Brandella trató de hacerlo callar, a la vez que dirigía miradas nerviosas a los dos enfermos.
—¡Un hechicero guerrero! ¡Jamás vi algo igual! —exclamó Reehsha, contemplando boquiabierto a Tanis.
—No soy hechicero —replicó con dureza el semielfo mientras bajaba la espada hasta que la punta quedó a la altura del rostro del viejo pescador. Habló en voz baja para complacer a Brandella—. Sólo soy un amigo de Kishpa que está al servicio de esta dama.
—¡Mientes! —contestó Reehsha, sin asustarse por la proximidad del arma—. Tienes que ser hechicero además de guerrero. Posees una espada mágica y has predicho el futuro en dos ocasiones. ¿Cómo sabes que Kishpa vivirá?
Antes de que Tanis tuviese oportunidad de responder, Brandella lo tomó de la mano y la apretó.
—¿Es cierto? ¿Se repondrá Kishpa? —preguntó con voz suplicante. Sus ojos oscuros ardían con una chispa de esperanza.
A pesar de estar convencido de que lo presionarían para que explicase cómo lo sabía, Tanis fue incapaz de denegar a la joven la paz que con tanta desesperación necesitaba.
—Sí, vivirá.
Un sollozo escapó de la garganta de Brandella. Luego volvió a mirar al semielfo, con más atención, y un súbito brillo iluminó sus ojos al reconocer sus facciones. Se quedó sin aliento.

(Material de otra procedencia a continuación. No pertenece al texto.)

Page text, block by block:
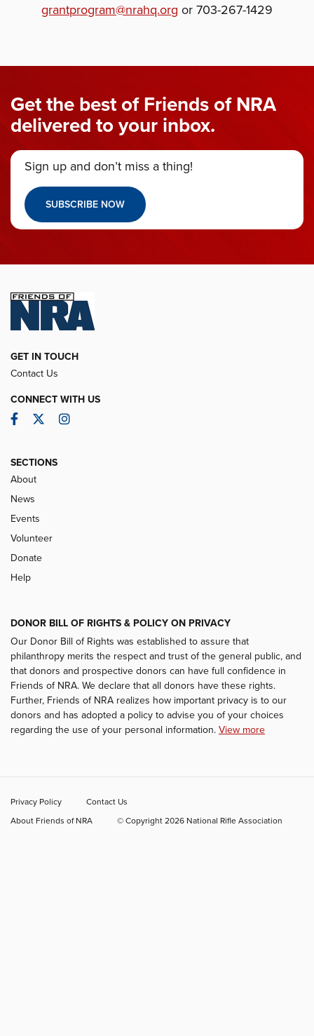
grantprogram@nrahq.org or 703-267-1429
Get the best of Friends of NRA
delivered to your inbox.
Sign up and don’t miss a thing!
SUBSCRIBE NOW
GET IN TOUCH
Contact Us
CONNECT WITH US
Facebook
TwitterInstagram
SECTIONS
About
News
Events
Volunteer
Donate
Help
DONOR BILL OF RIGHTS & POLICY ON PRIVACY
Our Donor Bill of Rights was established to assure that
philanthropy merits the respect and trust of the general public, and
that donors and prospective donors can have full confidence in
Friends of NRA. We declare that all donors have these rights.
Further, Friends of NRA realizes how important privacy is to our
donors and has adopted a policy to advise you of your choices
regarding the use of your personal information. View more
Privacy Policy
Contact Us
About Friends of NRA
© Copyright 2026 National Rifle Association
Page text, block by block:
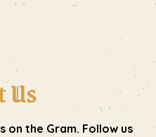
Us
on the Gram. Follow us
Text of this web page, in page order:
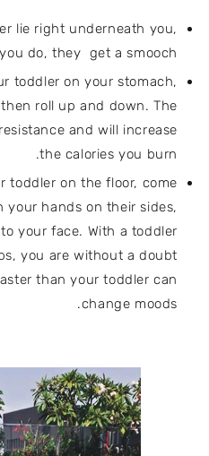
lie right underneath you,
do, they get a smooch.
toddler on your stomach,
roll up and down. The
and will increase
the calories you burn.
toddler on the floor, come
hands on their sides,
your face. With a toddler
you are without a doubt
than your toddler can
change moods.
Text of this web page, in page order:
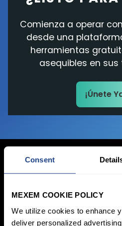
Consent
MEXEM COOKIE POLICY
We utilize cookies to enhance
deliver personalized advertising.
Comienza a operar
desde una
herramientas
asequibles en
¡Únete
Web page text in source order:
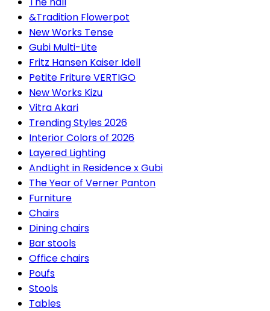
&Tradition Flowerpot
New Works Tense
Gubi Multi-Lite
Fritz Hansen Kaiser Idell
Petite Friture VERTIGO
New Works Kizu
Vitra Akari
Trending Styles 2026
Interior Colors of 2026
Layered Lighting
AndLight in Residence x Gubi
The Year of Verner Panton
Furniture
Chairs
Dining chairs
Bar stools
Office chairs
Poufs
Stools
Tables
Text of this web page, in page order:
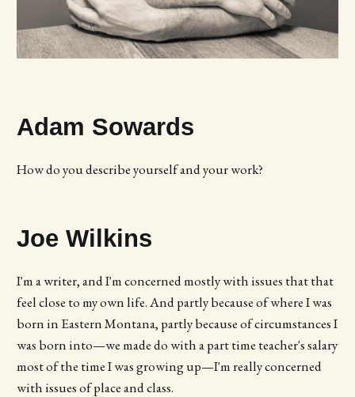
Adam Sowards
How do you describe yourself and your work?
Joe Wilkins
I'm a writer, and I'm concerned mostly with issues that that
feel close to my own life. And partly because of where I was
born in Eastern Montana, partly because of circumstances I
was born into—we made do with a part time teacher's salary
most of the time I was growing up—I'm really concerned
with issues of place and class.
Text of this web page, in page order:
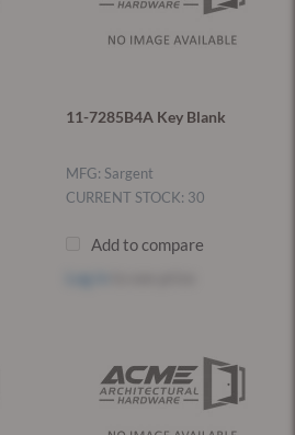
11-7285B4A Key Blank
MFG: Sargent
CURRENT STOCK: 30
Add to compare

—Yo… ignoro cuándo…, cuándo recobrará el sentido Kishpa —añadió Tanis, intranquilo por la reacción de la joven. Tragó saliva y recuperó el dominio de sí mismo—. No sé si estará en condiciones de ayudar a Ankatavaka cuando amanezca y los humanos reanuden el ataque. Sólo sé que disfrutará de una larga vida.

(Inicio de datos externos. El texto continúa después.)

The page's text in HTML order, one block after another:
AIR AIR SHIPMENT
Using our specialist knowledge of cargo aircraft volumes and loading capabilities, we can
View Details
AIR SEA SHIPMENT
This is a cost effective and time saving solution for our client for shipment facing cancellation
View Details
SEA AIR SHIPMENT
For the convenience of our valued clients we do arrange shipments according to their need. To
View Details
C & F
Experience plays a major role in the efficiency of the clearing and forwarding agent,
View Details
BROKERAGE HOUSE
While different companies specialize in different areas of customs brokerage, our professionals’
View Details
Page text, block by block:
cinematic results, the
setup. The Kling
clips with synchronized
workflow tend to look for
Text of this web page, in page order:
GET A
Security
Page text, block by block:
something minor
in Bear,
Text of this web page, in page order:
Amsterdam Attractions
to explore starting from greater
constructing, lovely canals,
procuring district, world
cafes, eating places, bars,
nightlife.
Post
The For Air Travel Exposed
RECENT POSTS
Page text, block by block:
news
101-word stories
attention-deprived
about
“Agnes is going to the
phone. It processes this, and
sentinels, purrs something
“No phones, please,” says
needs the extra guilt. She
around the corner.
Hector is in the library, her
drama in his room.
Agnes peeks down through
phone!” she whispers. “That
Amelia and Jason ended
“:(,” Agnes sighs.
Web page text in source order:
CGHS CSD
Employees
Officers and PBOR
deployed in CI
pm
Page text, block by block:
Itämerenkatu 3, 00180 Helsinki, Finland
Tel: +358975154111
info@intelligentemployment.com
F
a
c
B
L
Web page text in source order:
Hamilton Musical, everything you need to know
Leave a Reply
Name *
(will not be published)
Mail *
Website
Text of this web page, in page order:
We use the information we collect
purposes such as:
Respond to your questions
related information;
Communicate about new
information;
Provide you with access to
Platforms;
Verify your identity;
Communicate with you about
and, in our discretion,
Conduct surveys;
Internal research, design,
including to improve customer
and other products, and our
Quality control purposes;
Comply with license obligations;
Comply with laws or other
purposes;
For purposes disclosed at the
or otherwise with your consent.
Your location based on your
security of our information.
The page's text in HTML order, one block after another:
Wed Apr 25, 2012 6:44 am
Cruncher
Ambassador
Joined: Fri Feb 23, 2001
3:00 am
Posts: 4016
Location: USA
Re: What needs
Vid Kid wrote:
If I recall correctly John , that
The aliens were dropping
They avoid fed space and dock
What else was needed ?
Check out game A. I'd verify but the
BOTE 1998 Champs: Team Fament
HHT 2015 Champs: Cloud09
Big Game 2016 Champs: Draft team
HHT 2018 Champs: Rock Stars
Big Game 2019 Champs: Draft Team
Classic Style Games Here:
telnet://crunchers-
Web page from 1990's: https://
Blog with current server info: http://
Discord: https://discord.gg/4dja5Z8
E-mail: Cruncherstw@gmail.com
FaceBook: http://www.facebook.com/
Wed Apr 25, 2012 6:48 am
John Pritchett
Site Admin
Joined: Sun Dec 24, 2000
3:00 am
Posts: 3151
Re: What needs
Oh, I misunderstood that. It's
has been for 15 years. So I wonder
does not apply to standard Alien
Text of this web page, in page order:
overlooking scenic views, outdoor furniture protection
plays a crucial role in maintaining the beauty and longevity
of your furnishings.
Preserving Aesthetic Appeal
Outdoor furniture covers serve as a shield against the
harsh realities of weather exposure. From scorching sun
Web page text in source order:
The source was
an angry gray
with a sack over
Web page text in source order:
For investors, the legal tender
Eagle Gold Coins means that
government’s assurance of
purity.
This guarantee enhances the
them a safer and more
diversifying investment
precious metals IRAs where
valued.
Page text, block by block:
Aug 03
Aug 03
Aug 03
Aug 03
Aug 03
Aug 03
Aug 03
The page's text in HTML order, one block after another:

—Entonces eres un mago —insistió Reehsha, muy satisfecho consigo mismo—. ¡Podrías ayudar a Ankatavaka!
—Repito que no lo soy. Pero conozco a este mago —dijo Tanis con ambigüedad, mientras señalaba a Kishpa—. Y su salud no debe preocuparos.

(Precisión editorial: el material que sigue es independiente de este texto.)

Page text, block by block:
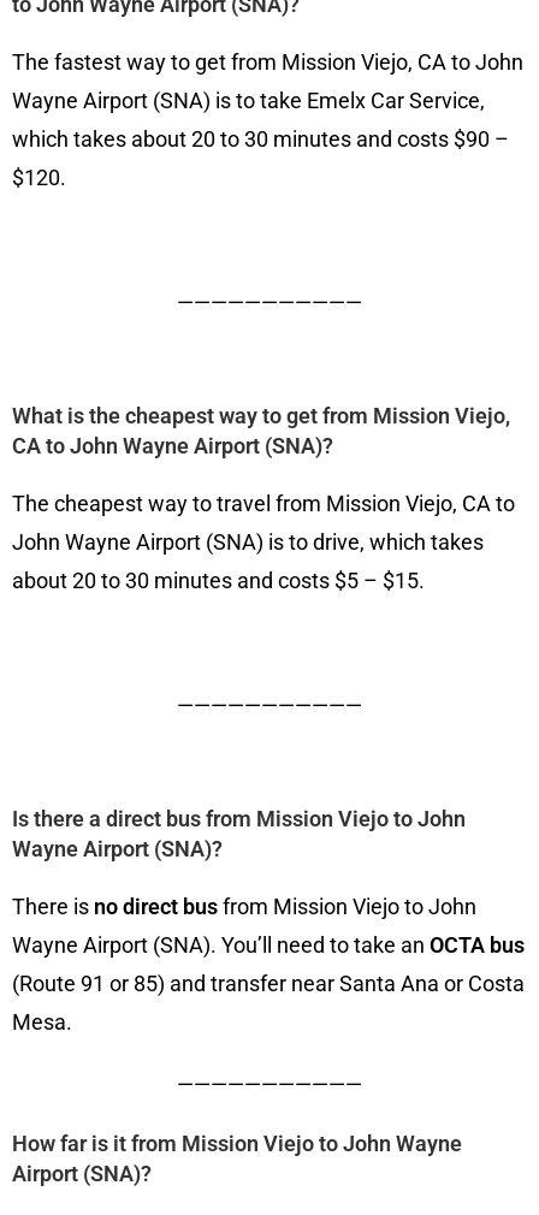
The fastest way to get from Mission Viejo, CA to John
Wayne Airport (SNA) is to take Emelx Car Service,
which takes about 20 to 30 minutes and costs $90 –
$120.
———————————
What is the cheapest way to get from Mission Viejo,
CA to John Wayne Airport (SNA)?
The cheapest way to travel from Mission Viejo, CA to
John Wayne Airport (SNA) is to drive, which takes
about 20 to 30 minutes and costs $5 – $15.
———————————
Is there a direct bus from Mission Viejo to John
Wayne Airport (SNA)?
There is no direct busfrom Mission Viejo to John
Wayne Airport (SNA). You’ll need to take an OCTA bus
(Route 91 or 85) and transfer near Santa Ana or Costa
Mesa.
———————————
How far is it from Mission Viejo to John Wayne
Airport (SNA)?
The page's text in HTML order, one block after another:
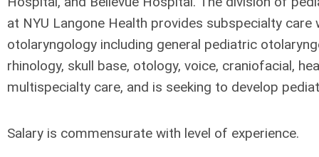
at NYU Langone Health provides subspecialty care
otolaryngology including general pediatric
rhinology, skull base, otology, voice, craniofacial,
multispecialty care, and is seeking to develop
Salary is commensurate with level of experience.

—¿Y qué me dices de Yeblidod? —suplicó Mertwig—. ¿Sabes también qué será de ella?
—Se pondrá bien —afirmó el semielfo, decidiendo que no había motivo para pensar lo contrario—. No te preocupes por ella.
Al parecer, a Mertwig y a Reehsha les faltaban por fin las palabras. Por primera vez, un largo silencio reinó en la destartalada cabaña del viejo pescador. Sin embargo, Reehsha se mostraba todavía receloso; el rostro de Mertwig, por el contrario, denotaba un gran alivio. Brandella se había enjugado las lágrimas y observaba con fijeza al semielfo.
—¿Quién eres? —preguntó, al cabo, la tejedora, con suave amabilidad. Su voz sonaba firme—. Eres forastero en Ankatavaka y, sin embargo, afirmas conocer a mi Kishpa. Lo llamas tu amigo y proclamas ser mi protector. ¿Por qué? ¿Y con qué magia posees semejante espada?
—Interesantes preguntas, Brandella. —Tanis se atrevió a sostener su mirada. El llanto había acentuado su palidez; con todo, el semielfo comprendió que, bajo aquella delicada apariencia, latía un temple de acero más inflexible que la espada que ahora enfundaba en la vaina.
—¿Sabes mi nombre? —preguntó la joven.
—En efecto.
—En correspondencia, responde a mis preguntas y dime lo que quiero y necesito saber.
—Me llamo Tanis —comenzó con lentitud, mientras decidía hasta dónde debía descubrirle lo que sabía. La vela chisporroteó. Mertwig había vuelto junto a su esposa y velaba su descanso. El viejo pescador se encaminó a un banco cercano a la puerta y tomó asiento.
Tanis sabía que su principal problema era que tendría que salir en algún momento de la memoria del anciano Kishpa. Clotnik le aseguró que el mago lo ayudaría a hacerlo. Pero ¿cómo? ¿Y cuándo? Sin ese conocimiento, era reacio a decirle demasiado a Brandella por temor a que la joven se riera de él. Como también ignoraba si su reacción sería contar de inmediato lo que le revelara a su amado, el hombre que trataría de impedirle que abandonara este tiempo y lugar.
—Vengo de muy lejos —comenzó, indeciso de lo que decir a continuación—. Y no poseo otra magia que la que Kishpa me ha dado. Fue él quien me hizo venir. Y también fue él quien encantó mi espada. Me encontraba en la barricada sur cuando realizó el hechizo, ¿comprendes?
Brandella no escuchó una sola palabra de lo que dijo después. Se limitó a mirar de hito en hito a Tanis; recordaba cómo se había fijado en él cuando luchaba en el lejano parapeto. Sí, pensó, era él…, el hombre que aparecía en sus sueños.